Finding 3 is consistent with Finding 2 (bias toward psychology) and the tradition in research psychology to study emotions apart from social context, which has led many eminent psychologists to see language as detached from emotions, where it is seen to play only a descriptive role [10,11,12].
The oversight suggested by the lack of significant association in the literature between E and C and topics important to pragmatic understanding such as relationship dynamics, conscious mind, rumination, self-talk, implicit bias, linguistic structures, resistant thought, and discrimination reinforce this objectified and dehumanized view of emotions and becomes especially meaningful in the light of philosopher and cognitive scientist Chalmers’ distinction between the easy and the hard problems of consciousness [13].
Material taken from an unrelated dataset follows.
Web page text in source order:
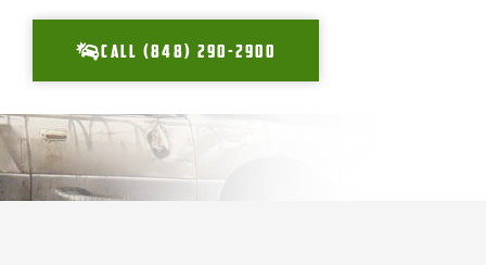
CALL (848) 290-2900

Chalmers explains how cognitive science is well suited to explaining the easy problems of consciousness, which he associates with cognitive abilities, functions, and behaviors that can be explained in terms of computational or neural mechanisms. He points out that the hard problem persists even when the performance of all relevant functions has been explained because it relates to the subjective way we process experience through perception.
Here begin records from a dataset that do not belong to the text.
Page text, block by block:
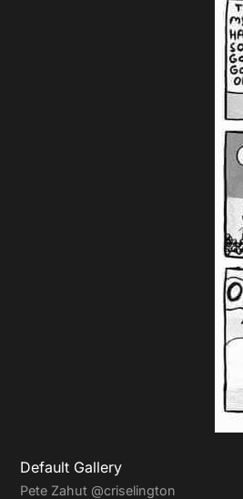
Default Gallery
Pete Zahut @criselington
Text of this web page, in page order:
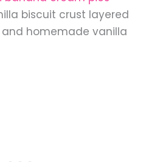
biscuit crust layered
homemade vanilla
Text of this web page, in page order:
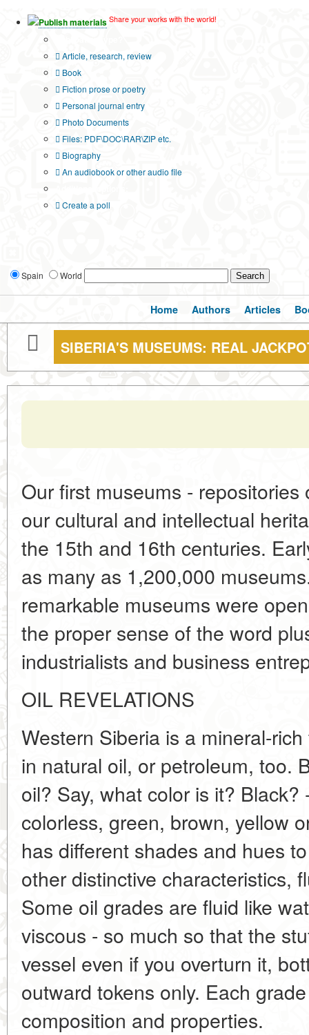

Perception is critical to making sense of E and C from the perspective of communicative function and integral to the way we use language literally and symbolically to shape emotional values [14]. Yet, the topics mentioned above, which are critical to perception, were not significantly associated with E and C in the findings, further suggesting that E and C are understood from objectified and reductionist perspectives in the health-related literature.
Recommendations
I recommend interdisciplinary collaborations between research psychologists and outsiders to research psychology from different traditions and professional specializations, especially between researchers in psychology and linguists who study the communicative function of speech acts and speech events in NOD.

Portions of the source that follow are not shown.